Watching Eden: Paradise Lost may not reveal the full story of what really took place in Scotland. Boiling down one year’s worth of footage into a few hours means a lot of footage has been left on the cutting-room floor. As participants have since spoken out in the media, all kinds of accusations have flown around, including that the show descended into an environment akin to Lord of the Flies.

Rachel, a 29-year-old horticulturalist, had a breakdown inside Eden, imagining she would be caught by the police and brought back if she attempted to leave. None of this was even hinted at in the final edit of Eden: Paradise Lost. In fact the show fails to explain why most participants left at all.

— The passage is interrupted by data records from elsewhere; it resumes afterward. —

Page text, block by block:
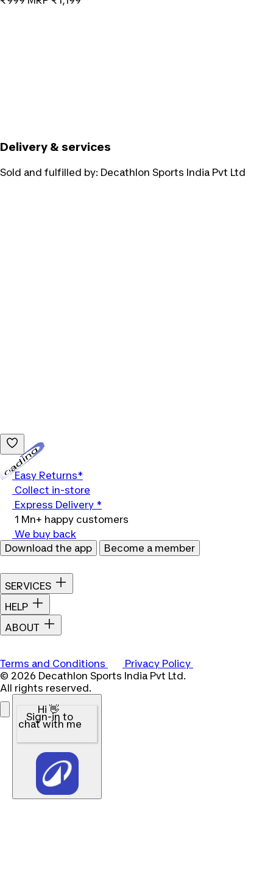
Delivery & services
Sold and fulfilled by: Decathlon Sports India Pvt Ltd
Easy Returns*
Collect in-store
Express Delivery *
1 Mn+ happy customers
We buy back
Download the app
Become a member
SERVICES
HELP
ABOUT
Terms and Conditions
Privacy Policy
© 2026 Decathlon Sports India Pvt Ltd.
All rights reserved.
Hi 👋
Sign-in to
chat with me
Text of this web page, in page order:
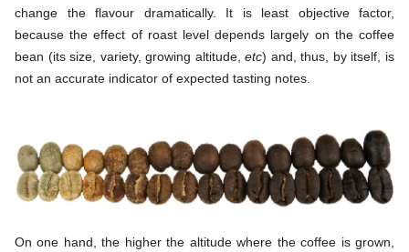
change the flavour dramatically. It is least objective factor,
because the effect of roast level depends largely on the coffee
bean (its size, variety, growing altitude,etc) and, thus, by itself, is
not an accurate indicator of expected tasting notes.
On one hand, the higher the altitude where the coffee is grown,
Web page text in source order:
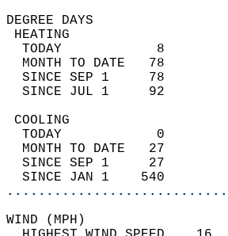
TODAY            8
MONTH TO DATE   78
SINCE SEP 1     78
SINCE JUL 1     92
TODAY            0
MONTH TO DATE   27
SINCE SEP 1     27
SINCE JAN 1    540
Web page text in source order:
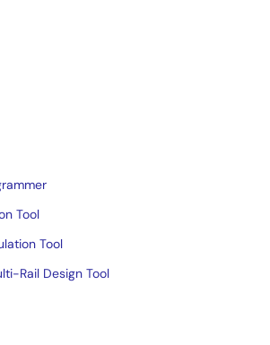
Tool
Tool
Rail Design Tool
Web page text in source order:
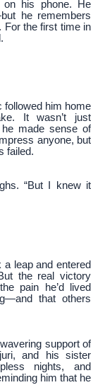
on his phone. He
he remembers
For the first time in
followed him home
It wasn’t just
made sense of
anyone, but
failed.
“But I knew it
leap and entered
the real victory
pain he’d lived
that others
support of
and his sister
nights, and
him that he
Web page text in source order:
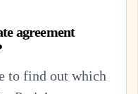
agreement
to find out which
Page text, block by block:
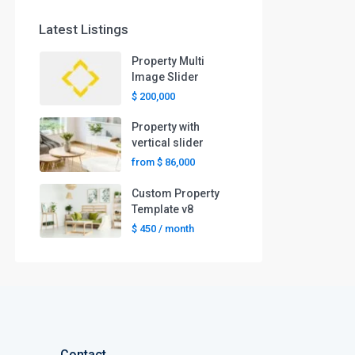
Latest Listings
Property Multi
Image Slider
$ 200,000
Property with
vertical slider
from$ 86,000
Custom Property
Template v8
$ 450 / month
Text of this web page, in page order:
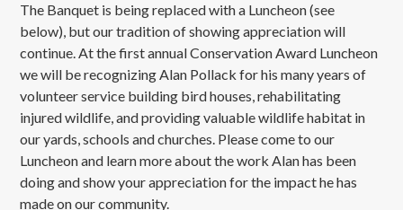
The Banquet is being replaced with a Luncheon (see
below), but our tradition of showing appreciation will
continue. At the first annual Conservation Award Luncheon
we will be recognizing Alan Pollack for his many years of
volunteer service building bird houses, rehabilitating
injured wildlife, and providing valuable wildlife habitat in
our yards, schools and churches. Please come to our
Luncheon and learn more about the work Alan has been
doing and show your appreciation for the impact he has
made on our community.
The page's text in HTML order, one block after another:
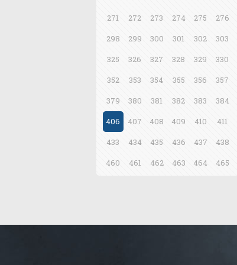
271
272 273 274 275 276
298
299 300 301 302 303
325
326 327 328 329 330
352
353 354 355 356 357
379
380 381 382 383 384
406
407 408 409 410 411
433
434 435 436 437 438
460
461 462 463 464 465
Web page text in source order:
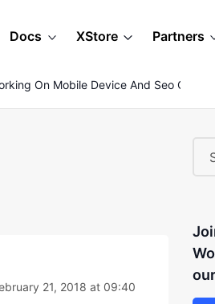
Docs XStore Partners
On Mobile Device And Seo
21, 2018 at 09:40
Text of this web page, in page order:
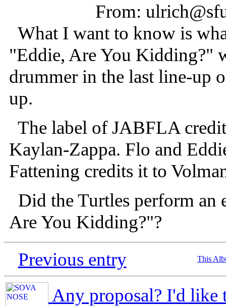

When the experiment ended in March this year, the eleven surviving participants were removed from the camp and shown newsreel of the year they’d missed. As they discovered the result of both the UK vote on Brexit and the USA’s election of Trump, participants became philosophical about the intensity of feeling on all sides of these political divides. Glen later told The New Yorker he wondered if the division inside Eden had expressed something fundamental about the way that humans live together: “It is binary. You are either in one camp or the other. It is us and them. Things tribalise.”

The original sin

Reflecting on the project, Channel 4’s commissioning editor Ian Dunkley told The Guardian: “I don’t think anyone expected it to go as feral and dark as it did.”

Perhaps Dunkley’s view of human nature was naively optimistic. From the 20th century’s experiments with communism to today’s humanist idealism, history is littered with failed attempts to create paradise. It only proves that there is something corrupt at the heart of the human condition, and it stems from the original Eden.

One of the effects of sin entering our world was a breakdown in human relationships, and between men and women specifically as God says to Eve: “Your desire will be for your husband, and he will rule over you” (Genesis 3:16). The sexism and gendered power struggle between men and women which was played out so clearly on our TV screens is ultimately a result of that first Fall. So too was the uncaring, survival of the fittest ‘if you can’t hunt you don’t deserve to eat’ attitude adopted by some of the men. Glen, one of The Valley Boys, defended himself by stating: “It’s just how humans are”. Maybe so, but the good news of Christianity is that God didn’t leave us that way. We all need a new nature to replace our fallen humanity. And only Christ can offer that kind of new creation. Both the biblical and modern Eden were supposed to be paradise. Instead, we humans ruined it. God knows we can’t go back to the garden. What’s done is done. We won’t create a utopia or a new Eden by ourselves. But God will.